Я показал ей работу, которую собирался подписать. Она нашла изъян за четыре минуты. Маленький, мерзкий, такой, что обошёлся бы мне в неприятный разговор через полгода. Никто из моих десяти его не увидел. Я плачу этим десяти очень хорошо.
— Да, — сказал я ей. — Вы правы. Я бы это пропустил.
Я давно никому такого не говорил. Мне понравилось говорить ей правду. Это почти забытое ощущение — не выбирать слова.
И я поймал себя на том, что хочу, чтобы она осталась подольше. Не из-за изъяна. Из-за того, как она наклоняет голову, когда слушает. Из-за её рта, который почти не двигается, когда она говорит, — будто она экономит даже на этом. Из-за того, что под стеклянным холодом этой девочки горит что-то, чего она сама, кажется, до смерти боится, — и мне, дьявол меня дери, захотелось узнать, что именно.
Я много лет ничего не хотел узнать про живого человека.
И всё это время меня царапает одно.
Я её где-то видел.
Не у Северова на корпоративе — там я её отметил, да, потому и начал копать. Раньше. Глубже. Где-то на самом дне, в том слое памяти, куда не заглядываешь годами, лежит это лицо — не её, но родственное, похожее, — и оно цепляет, как заусенец, которого не видно, но чувствуешь каждый раз, когда проводишь пальцем.
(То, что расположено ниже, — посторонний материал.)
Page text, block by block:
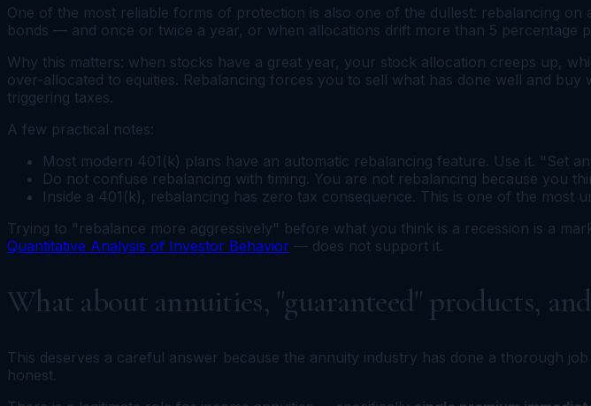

Я перебрал её по чертам. Глаза. Скулы. Эту привычку чуть наклонять голову. Не сходится. Лицо новое. А ощущение — старое, как будто я когда-то очень давно уже сидел напротив кого-то с такими глазами и таким молчанием.
Я не люблю, когда не могу что-то вспомнить. Это как незакрытая позиция в книге — висит и портит весь баланс.
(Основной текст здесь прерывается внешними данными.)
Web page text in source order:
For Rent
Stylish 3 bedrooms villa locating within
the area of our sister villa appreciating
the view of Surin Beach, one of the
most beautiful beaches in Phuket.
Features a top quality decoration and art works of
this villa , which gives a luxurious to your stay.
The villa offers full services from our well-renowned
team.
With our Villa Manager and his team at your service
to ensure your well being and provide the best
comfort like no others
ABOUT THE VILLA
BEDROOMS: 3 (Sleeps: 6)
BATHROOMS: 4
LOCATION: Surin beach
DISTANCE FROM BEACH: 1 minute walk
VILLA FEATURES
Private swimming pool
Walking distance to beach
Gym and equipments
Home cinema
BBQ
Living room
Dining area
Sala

Один раз я спросил прямо: мы не встречались? Она ответила «нет, я бы запомнила», и улыбнулась, и я ей поверил, потому что хотел поверить, а это, я знаю, худшая из причин верить.
Заусенец остался.
Сегодня, после того как она почти выбежала — открыла окно, наврала про метро, ушла с горящим лицом, думая, что я не вижу, что у неё горит лицо, — я поехал домой.
Пентхаус встретил меня тем, чем встречает всегда: тишиной, идеальным порядком, которого я не наводил, видом на полгорода, который мне больше не нужен. Триста квадратов, сто двадцать бутылок в шкафу, итальянская мебель, на которой никто не сидит. Консьерж кивнул мне снизу, лифт поднял меня наверх, и я остался один — как остаюсь каждый вечер десять лет.
Я налил себе и встал к окну. Это мой ритуал, моя вечерняя молитва, если можно так назвать то, в чём нет ни бога, ни прощения.
Восьмой. Восемнадцатый. Двадцать четвёртый.
Северов. Беляев. Корсаков.
Я смотрю на эти три этажа десять лет. Они выкинули меня, когда мне был двадцать один, дали два миллиона из восьми и сказали «по-хорошему». Я подписал, потому что был мальчишкой и не умел драться. С тех пор я учился. Я закрою этот счёт — не из злобы, я давно перегорел злобой, — а потому что незакрытые счета я не оставляю. Это вопрос порядка. Мир должен сходиться.
Раньше, стоя у окна, я думал только о них.
Сегодня я поймал себя на том, что думаю о девочке с косичками, и три заветных этажа впервые за десять лет показались мне далёкими и какими-то… бумажными. Как старый долг, о котором помнишь, но уже не помнишь, за что именно злился.
Это меня встревожило больше всего. Не влечение — влечение я понимаю, влечение — это просто тело, его можно удовлетворить и забыть. А вот то, что мой главный счёт вдруг полинял рядом с чужим тихим человеком, — это было опасно. Это значило, что во мне завелась переменная, которой я не управляю.